What it can't quite earn, at this length, is everything that would come after. The story ends close to the moment when the campaign is starting; what the campaign actually becomes - whether it works, whether the platform retaliates, whether the journalism the reporter was working on lands - is mostly outside the frame. That is, I think, the right ending for a forty-page piece, but it's also the part that pulls the rating to a 3 for me. The premise generates more book than this story is allowed to give it.
What the Format Holds and What It Doesn't
The strengths: Ko's specificity about the work itself, the political clarity without preachiness, the moral seriousness about how American comfort runs on Filipino labor, the rendering of two women whose lives feel like lives even at this length. The reservations: the supporting cast (the reporter, the platform's faceless management, the families of both Sandras) is necessarily thin; the email-as-narrative device occasionally flattens what would have been more textured in straight prose; the closing pages, true to the Out of Line register, leave more open than I wanted them to.

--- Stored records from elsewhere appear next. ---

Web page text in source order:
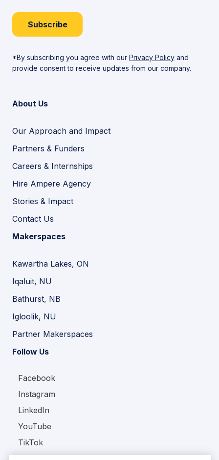
Subscribe
*By subscribing you agree with our Privacy Policy and
provide consent to receive updates from our company.
About Us
Our Approach and Impact
Partners & Funders
Careers & Internships
Hire Ampere Agency
Stories & Impact
Contact Us
Makerspaces
Kawartha Lakes, ON
Iqaluit, NU
Bathurst, NB
Igloolik, NU
Partner Makerspaces
Follow Us
Facebook
Instagram
LinkedIn
YouTube
TikTok

A 3.0 here means: a serious, well-researched, well-intentioned short piece that deserved a longer treatment, by an author whose longer treatments are some of the best contemporary American fiction on labor and immigration. Read it for an hour. Then go pick up The Leavers.
Rating: 3.0/5 ⭐
Perfect for: Lisa Ko readers, anyone interested in the labor underbelly of social media platforms, listeners who'd hand Lea Salonga a forty-five-minute audiobook, readers of journalism-adjacent short fiction.
Skip if: You want fiction that lands a finished arc rather than the start of one, you find premise-driven short stories too schematic, or workplace exposé-flavored fiction is too close to your day job.